Internet echo chamber
It’s not only the number of voices in the room that’s forcing consultancies to work harder to keep clients happy.
The rise of digital communication and social media has blown open the arena in which interested groups and individuals can influence lawmakers and regulators, something many Brussels consultancies started responding to only a few years ago.
The driver for this change has been the resource-poor but passion-heavy NGO community, which wised up to the power of the internet long before the consultancies.
They’ve made the influence game a harder one to play and “more emotional compared to 25 years ago,” said Boussagol. “The role of NGOs and how they use social media, all of this makes our work different.”
Their strength lies in their ability to translate dense jargon-heavy discussions into easy-to-digest messages that then ricochet across social media, faster than most corporate behemoths can handle.
“A lot of very passionate campaigners… managed to really politicize [discussions on the general data protection regulation in 2013] and moved them out of the technical sphere,” said Corporate Europe Observatory’s Oliver Hoedeman, describing how broad networks of NGOs use the internet to get the masses involved.
One consultancy that has prioritized digital comms is Weber Shandwick, whose purchase of the Scandinavian firm Prime in 2014 and digital startup Flipside last year confirmed the shift away from traditional public affairs lobbying.

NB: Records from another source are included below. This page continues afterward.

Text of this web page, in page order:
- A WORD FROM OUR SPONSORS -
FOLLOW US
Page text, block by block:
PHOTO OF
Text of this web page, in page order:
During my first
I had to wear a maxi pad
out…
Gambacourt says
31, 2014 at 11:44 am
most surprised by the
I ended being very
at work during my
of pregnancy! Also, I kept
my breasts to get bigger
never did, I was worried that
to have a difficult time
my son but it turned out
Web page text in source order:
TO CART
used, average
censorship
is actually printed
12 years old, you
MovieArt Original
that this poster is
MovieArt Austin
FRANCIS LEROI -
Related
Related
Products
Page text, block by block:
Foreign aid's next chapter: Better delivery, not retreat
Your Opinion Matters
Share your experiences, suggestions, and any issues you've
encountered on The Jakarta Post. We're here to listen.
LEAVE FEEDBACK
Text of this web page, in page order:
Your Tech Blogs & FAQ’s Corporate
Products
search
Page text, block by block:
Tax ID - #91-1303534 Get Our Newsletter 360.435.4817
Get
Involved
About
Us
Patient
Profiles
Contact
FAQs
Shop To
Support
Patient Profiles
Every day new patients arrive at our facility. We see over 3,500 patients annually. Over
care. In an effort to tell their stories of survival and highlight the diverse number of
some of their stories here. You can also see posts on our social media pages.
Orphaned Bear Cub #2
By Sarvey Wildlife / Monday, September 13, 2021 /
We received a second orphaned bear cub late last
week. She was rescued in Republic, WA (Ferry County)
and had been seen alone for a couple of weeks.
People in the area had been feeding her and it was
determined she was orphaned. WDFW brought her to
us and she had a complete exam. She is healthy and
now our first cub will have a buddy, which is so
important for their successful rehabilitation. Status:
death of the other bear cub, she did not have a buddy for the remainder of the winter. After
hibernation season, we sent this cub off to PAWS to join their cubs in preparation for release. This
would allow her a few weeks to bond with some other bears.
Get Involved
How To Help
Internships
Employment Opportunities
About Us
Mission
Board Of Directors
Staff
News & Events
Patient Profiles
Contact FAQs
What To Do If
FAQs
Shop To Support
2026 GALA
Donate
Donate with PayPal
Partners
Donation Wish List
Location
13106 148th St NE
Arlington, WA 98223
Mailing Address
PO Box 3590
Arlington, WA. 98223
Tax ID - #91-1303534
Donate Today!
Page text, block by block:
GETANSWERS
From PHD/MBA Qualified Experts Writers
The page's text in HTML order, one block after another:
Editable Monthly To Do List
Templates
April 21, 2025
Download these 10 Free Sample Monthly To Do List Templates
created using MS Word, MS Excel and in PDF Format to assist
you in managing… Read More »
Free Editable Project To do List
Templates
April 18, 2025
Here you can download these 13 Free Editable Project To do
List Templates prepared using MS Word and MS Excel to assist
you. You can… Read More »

Even so, Washington-based Beekeper Group, which develops digital campaigns for its clients that mimic those adopted by successful NGO campaigners, sees a gap in the market.
“Typically Brussels has been very white paper heavy, very legislative heavy, and that hasn’t really translated into how this affects the average person in day-to-day life,” said Beekeeper’s Henri Makembe. His colleague Mike Panetta agreed, saying there’s a need for “a much more creative approach” to how issues “are promoted beyond the Brussels bubble.”